## Action item
Would you please copy exactly the line with "Cost-Effectiveness" and all lines that follow it in the data below, through the last one?

## Provided records
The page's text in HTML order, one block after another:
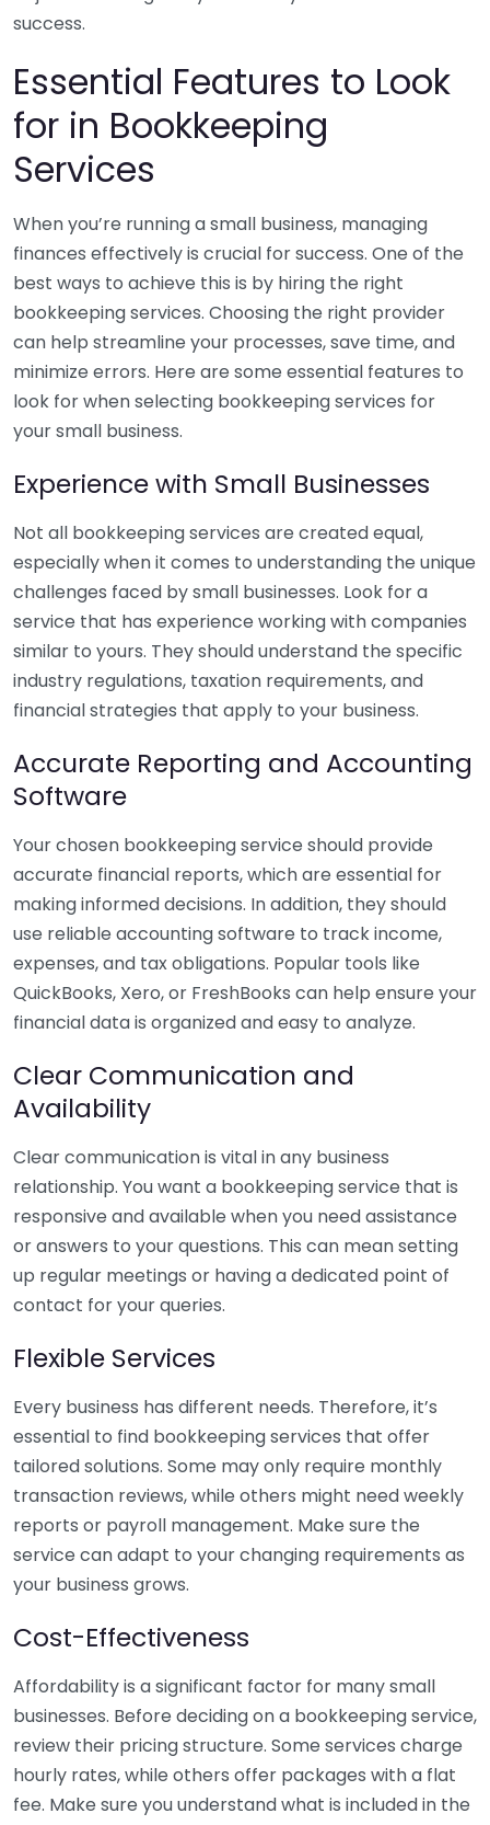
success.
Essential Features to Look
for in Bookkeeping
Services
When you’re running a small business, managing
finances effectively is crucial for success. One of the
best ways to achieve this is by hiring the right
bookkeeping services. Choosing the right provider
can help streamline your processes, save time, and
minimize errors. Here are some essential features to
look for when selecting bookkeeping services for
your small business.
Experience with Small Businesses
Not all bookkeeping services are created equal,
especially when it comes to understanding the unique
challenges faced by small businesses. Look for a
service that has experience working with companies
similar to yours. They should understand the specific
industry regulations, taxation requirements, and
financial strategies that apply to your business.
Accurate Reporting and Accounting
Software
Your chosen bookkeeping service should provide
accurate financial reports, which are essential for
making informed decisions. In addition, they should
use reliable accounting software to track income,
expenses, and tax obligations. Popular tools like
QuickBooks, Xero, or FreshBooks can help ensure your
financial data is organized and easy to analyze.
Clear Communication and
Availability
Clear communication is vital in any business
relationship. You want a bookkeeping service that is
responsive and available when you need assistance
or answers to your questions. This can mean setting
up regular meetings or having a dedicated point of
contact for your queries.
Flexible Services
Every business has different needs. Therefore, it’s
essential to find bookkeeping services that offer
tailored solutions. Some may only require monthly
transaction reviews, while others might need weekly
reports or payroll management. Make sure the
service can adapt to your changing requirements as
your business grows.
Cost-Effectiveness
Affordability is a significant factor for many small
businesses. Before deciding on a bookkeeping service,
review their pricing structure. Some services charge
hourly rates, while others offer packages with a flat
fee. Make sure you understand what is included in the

## Solved problem
Cost-Effectiveness
Affordability is a significant factor for many small
businesses. Before deciding on a bookkeeping service,
review their pricing structure. Some services charge
hourly rates, while others offer packages with a flat
fee. Make sure you understand what is included in the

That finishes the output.